A recomendação do ministério da Saúde atinge também as consultas ambulatoriais que estão sendo drasticamente reduzidas. De acordo com a Agência Nacional de Saúde, em 2018, foram 2.844.285.716 atendimentos ambulatoriais feitos aos pacientes de planos de saúde.

Morato alerta para outro efeito colateral que a suspensão dessas rotinas pode provocar:

“Sabemos que cerca de 80% de consultas médicas são relacionadas a doenças crônicas. A mudança na rotina vai afetar diretamente a saúde destes pacientes que precisam ir regularmente ao médico. São pessoas com diabete, hipertensão, entre outras doenças que, se não tiverem suas doenças sobre controle, engrossarão as fileiras dos grupos de risco. Neste momento, tão importante quanto o isolamento social, é priorizar a saúde da população”, alerta o médico.
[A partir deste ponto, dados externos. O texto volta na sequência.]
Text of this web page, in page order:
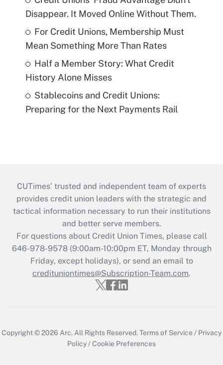
Disappear. It Moved Online Without Them.
For Credit Unions, Membership Must
Mean Something More Than Rates
Half a Member Story: What Credit
History Alone Misses
Stablecoins and Credit Unions:
Preparing for the Next Payments Rail
CUTimes’ trusted and independent team of experts
provides credit union leaders with the strategic and
tactical information necessary to run their institutions
and better serve members.
For questions about Credit Union Times, please call
646-978-9578 (9:00am-10:00pm ET, Monday through
Friday, except holidays), or send an email to
credituniontimes@Subscription-Team.com.
Copyright © 2026 Arc.All Rights Reserved.Terms of Service / Privacy
Policy/Cookie Preferences
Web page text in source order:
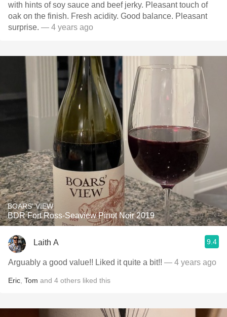
with hints of soy sauce and beef jerky. ￼Pleasant touch of
oak on the finish. Fresh acidity. Good balance. Pleasant
surprise. — 4 years ago
BOARS' VIEW
BDR Fort Ross-Seaview Pinot Noir 2019
Laith A 9.4
Arguably a good value!! Liked it quite a bit!! — 4 years ago
Eric Tom and 4 others liked this

FALTA DE INSUMOS DE PROTEÇÃO E DE KITS DE DIAGNÓSTICO AGRAVAM CRISE

O presidente da FBH alerta que hospitais enfrentam desabastecimento e hiperinflação no custo de insumos

Enquanto assiste ao encolhimento de suas receitas, a rede privada de hospitais enfrenta também outro efeito colateral da pandemia:  o desabastecimento e a alta de preços de insumos básicos. Desde a confirmação do primeiro caso de coronavírus em 26 de março, os hospitais têm dificuldade para comprar materiais como máscaras, aventais e álcool em gel. Segundo pesquisa da FBH, alguns destes insumos aumentaram em até 400 %.

“Quando falamos de pandemias em um hospital, são fundamentais os EPIs (Equipamentos de Proteção Individual) dos nossos profissionais, mas estes insumos não estão chegando aos nossos hospitais.  Os governantes tinham que olhar isto. Os equipamentos estão aumentando 300 a 400%.  Uma caixa de máscaras que você compra a R$ 4,60, hoje ela está custando até R$ 80 e você não encontra para comprar. A unidade de álcool em gel saiu de R$8,50 para R$ 24,90 e virou motivo de briga nas redes de supermercados. As pessoas compram de forma indiscriminada e não há controle, o que provoca desabastecimento na rede hospitalar.  Uma caixa com cem luvas que custava R$ 16,65 e agora sai por R$ 22,50.  Onde estão os órgãos de controle que deveriam estar fiscalizando isto?”, questiona Morato.

Segundo Morato, embora respondam pela maior parte da rede, os hospitais particulares também ficaram de fora da distribuição de kits de diagnósticos:

“Nos Estados Unidos, o presidente Trump fez um exame e gastou um dia para ter o diagnóstico, ou seja, nem mesmo eles estavam preparados para isto. A China consegue este resultado em 20 minutos. A Fiocruz está constituindo estes kits e alimentando os hospitais públicos de referência que o Ministério da Saúde colocou em todos os estados. Mas quando estamos falando de pandemia não existe público ou privado. Somos todos hospitais. Então não pode ter esta diferenciação.  Não adianta eu ter uma suspeita, se eu não tiver condições de concretizar o diagnóstico. E precisamos disto para ter o controle da pandemia”, observa o presidente da FBH.

Enquanto aguarda por um cronograma de ação que garanta condições mínimas para o enfrentamento da doença, a rede privada enfrenta ainda outro problema. Até o momento, a Agência Nacional de Saúde Suplementar ou mesmo o governo federal não definiram qualquer mecanismo para que hospitais privados possam cobrar a conta dos atendimentos dos pacientes de coronavírus que já estão sendo atendidos pela rede:

“O governo não estipulou qualquer mecanismo para cobrança, não existe um código que os hospitais possam lançar no sistema para cobrar das operadoras de saúde ou mesmo do SUS esta conta. E não podemos deixar de atender a um paciente que chega com suspeita de coronavírus”, reclama o presidente da FBH.

A federação vem participando de inúmeras reuniões com o governo federal e as secretarias estaduais, mas até o momento não houve qualquer definição para a rede privada:

“O governo precisa desonerar a folha de funcionários e a tributação destes hospitais, precisa facilitar a chegada destes kits de diagnósticos e de EPIs. Precisamos de condições de trabalho, de equipamentos de EPIs, de kits de diagnósticos e de respiradores. Precisamos todos estar prontos para o turbilhão que ainda está por vir”.